The non-GAAP profit figures above exclude the effects of varying currency exchange rates. They also skip over a $4.1 million tax charge related to stock-based employee compensation and the revaluation of tax assets in Garmin's home country, Switzerland.
Garmin's marine, aviation, and outdoor departments all posted double-digit percentage growth in sales, year over year. The automotive division's sales fell 14%, in line with a negative long-term trend. In-car navigation systems have become an incredibly crowded market in recent years, and many consumers just use their smartphones instead.
Fitness sales increased by 1% in the holiday quarter as basic activity trackers are falling out of style. On the other hand, operating margin in this segment increased to 21%, up from 17% in the year-ago period, thanks to strong sales of more advanced and more profitable fitness devices. Overall, most companies and investors would be happy to trade in some stalled sales growth for much stronger profitability.

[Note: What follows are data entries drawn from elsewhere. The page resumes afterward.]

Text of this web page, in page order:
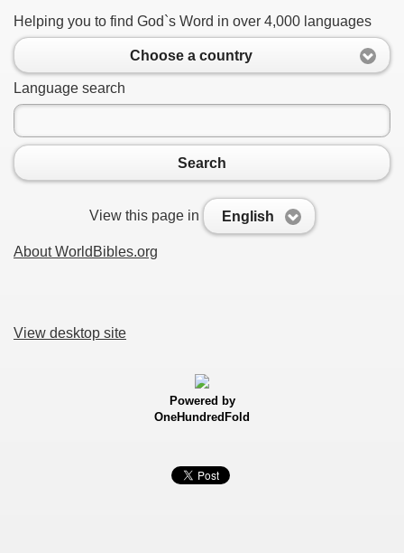
Helping you to find God`s Word in over 4,000 languages
Choose a country
Language search
Search
View this page in English
About WorldBibles.org
View desktop site
Powered by
OneHundredFold
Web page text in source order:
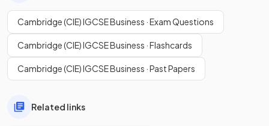
Cambridge (CIE) IGCSE Business · Exam Questions
Cambridge (CIE) IGCSE Business · Flashcards
Cambridge (CIE) IGCSE Business · Past Papers
Related links
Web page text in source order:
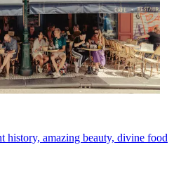
history, amazing beauty, divine food
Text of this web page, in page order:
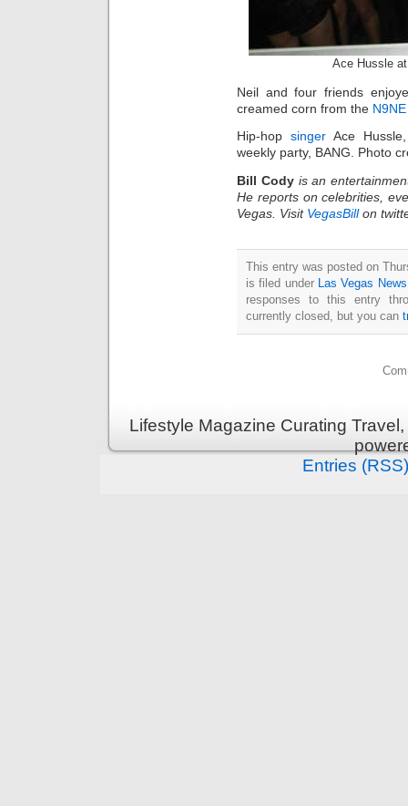
Ace Hussle
Neil and four friends
creamed corn from the
Hip-hop singer Ace
weekly party, BANG. Photo
Bill Cody is an
He reports on celebrities,
Vegas. Visit VegasBillon
This entry was posted on
is filed under
Las Vegas News
responses to this entry
currently closed, but you can
Lifestyle Magazine Curating
Entries (RSS)
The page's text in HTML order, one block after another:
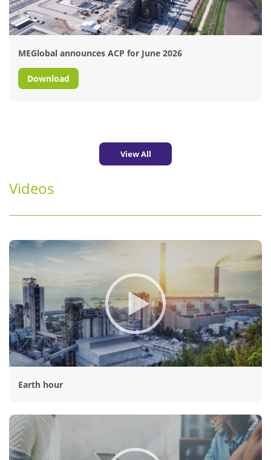
MEGlobal announces ACP for June 2026
Download
View All
Videos
Earth hour
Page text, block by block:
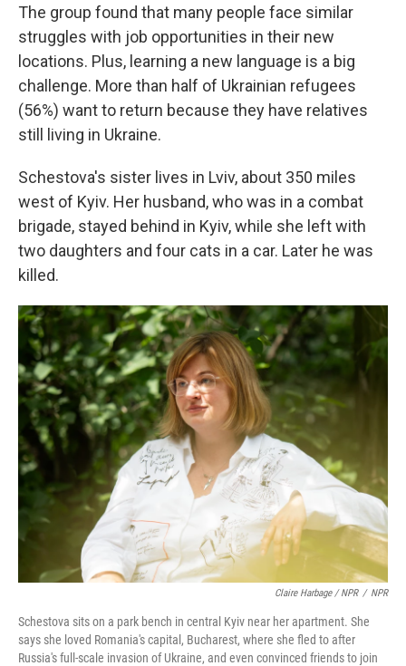
The group found that many people face similar
struggles with job opportunities in their new
locations. Plus, learning a new language is a big
challenge. More than half of Ukrainian refugees
(56%) want to return because they have relatives
still living in Ukraine.
Schestova's sister lives in Lviv, about 350 miles
west of Kyiv. Her husband, who was in a combat
brigade, stayed behind in Kyiv, while she left with
two daughters and four cats in a car. Later he was
killed.
Claire Harbage / NPR / NPR
Schestova sits on a park bench in central Kyiv near her apartment. She
says she loved Romania's capital, Bucharest, where she fled to after
Russia's full-scale invasion of Ukraine, and even convinced friends to join
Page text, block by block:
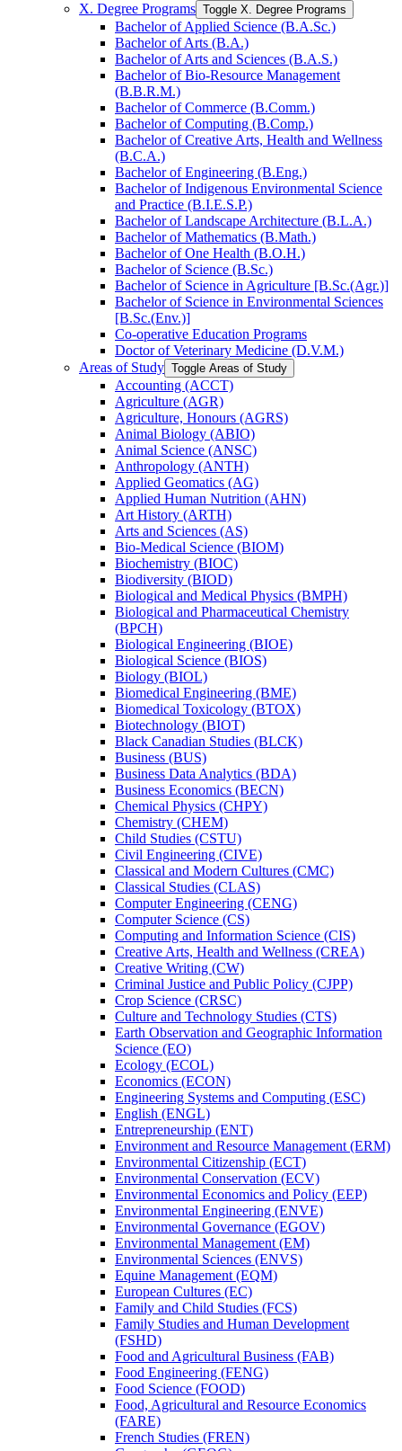
X. Degree Programs Toggle X. Degree Programs
Bachelor of Applied Science (B.A.Sc.)
Bachelor of Arts (B.A.)
Bachelor of Arts and Sciences (B.A.S.)
Bachelor of Bio-​Resource Management
(B.B.R.M.)
Bachelor of Commerce (B.Comm.)
Bachelor of Computing (B.Comp.)
Bachelor of Creative Arts, Health and Wellness
(B.C.A.)
Bachelor of Engineering (B.Eng.)
Bachelor of Indigenous Environmental Science
and Practice (B.I.E.S.P.)
Bachelor of Landscape Architecture (B.L.A.)
Bachelor of Mathematics (B.Math.)
Bachelor of One Health (B.O.H.)
Bachelor of Science (B.Sc.)
Bachelor of Science in Agriculture [B.Sc.(Agr.)]
Bachelor of Science in Environmental Sciences
[B.Sc.(Env.)]
Co-​operative Education Programs
Doctor of Veterinary Medicine (D.V.M.)
Areas of Study Toggle Areas of Study
Accounting (ACCT)
Agriculture (AGR)
Agriculture, Honours (AGRS)
Animal Biology (ABIO)
Animal Science (ANSC)
Anthropology (ANTH)
Applied Geomatics (AG)
Applied Human Nutrition (AHN)
Art History (ARTH)
Arts and Sciences (AS)
Bio-​Medical Science (BIOM)
Biochemistry (BIOC)
Biodiversity (BIOD)
Biological and Medical Physics (BMPH)
Biological and Pharmaceutical Chemistry
(BPCH)
Biological Engineering (BIOE)
Biological Science (BIOS)
Biology (BIOL)
Biomedical Engineering (BME)
Biomedical Toxicology (BTOX)
Biotechnology (BIOT)
Black Canadian Studies (BLCK)
Business (BUS)
Business Data Analytics (BDA)
Business Economics (BECN)
Chemical Physics (CHPY)
Chemistry (CHEM)
Child Studies (CSTU)
Civil Engineering (CIVE)
Classical and Modern Cultures (CMC)
Classical Studies (CLAS)
Computer Engineering (CENG)
Computer Science (CS)
Computing and Information Science (CIS)
Creative Arts, Health and Wellness (CREA)
Creative Writing (CW)
Criminal Justice and Public Policy (CJPP)
Crop Science (CRSC)
Culture and Technology Studies (CTS)
Earth Observation and Geographic Information
Science (EO)
Ecology (ECOL)
Economics (ECON)
Engineering Systems and Computing (ESC)
English (ENGL)
Entrepreneurship (ENT)
Environment and Resource Management (ERM)
Environmental Citizenship (ECT)
Environmental Conservation (ECV)
Environmental Economics and Policy (EEP)
Environmental Engineering (ENVE)
Environmental Governance (EGOV)
Environmental Management (EM)
Environmental Sciences (ENVS)
Equine Management (EQM)
European Cultures (EC)
Family and Child Studies (FCS)
Family Studies and Human Development
(FSHD)
Food and Agricultural Business (FAB)
Food Engineering (FENG)
Food Science (FOOD)
Food, Agricultural and Resource Economics
(FARE)
French Studies (FREN)
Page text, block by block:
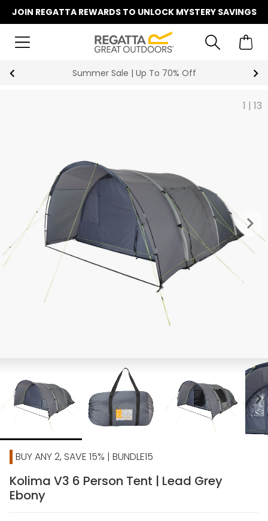
JOIN REGATTA REWARDS TO UNLOCK MYSTERY SAVINGS
Summer Sale | Up To 70% Off
1 | 13
keyboard_arrow_right
chevron_right
BUY ANY 2, SAVE 15% | BUNDLE15
Kolima V3 6 Person Tent | Lead Grey
Ebony
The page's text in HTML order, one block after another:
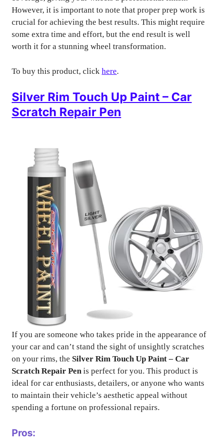
However, it is important to note that proper prep work is
crucial for achieving the best results. This might require
some extra time and effort, but the end result is well
worth it for a stunning wheel transformation.
To buy this product, click here.
Silver Rim Touch Up Paint – Car
Scratch Repair Pen
If you are someone who takes pride in the appearance of
your car and can’t stand the sight of unsightly scratches
on your rims, the Silver Rim Touch Up Paint – Car
Scratch Repair Penis perfect for you. This product is
ideal for car enthusiasts, detailers, or anyone who wants
to maintain their vehicle’s aesthetic appeal without
spending a fortune on professional repairs.
Pros:

Quarterly dividend payments were set to $0.53 a share for the next four payouts, up from a rate of $0.51 per share that's been in place since the summer of 2015. At current share prices, that works out to a forward-looking dividend yield of 3.4%.
Looking ahead, Garmin expects continued softness in the automotive and fitness markets while aviation, outdoor, and marine sales should continue to deliver double-digit growth in 2018. All told, total sales should land near $3.2 billion in the next fiscal year with stable profit margins and earnings.
What's going on here, then?
So Garmin's shares fell in spite of a classic beat-and-raise performance.
But investors may have had good reason to expect more. This was actually Garmin's smallest earnings surprise since the fall of 2015, and the stock had nearly doubled the overall market's growth rates over the 52 weeks leading up to this report.
The company is doing so many things right that investors have come to expect the best out of every report. Falling just a bit short of perfection can trigger a quick price correction in situations like this.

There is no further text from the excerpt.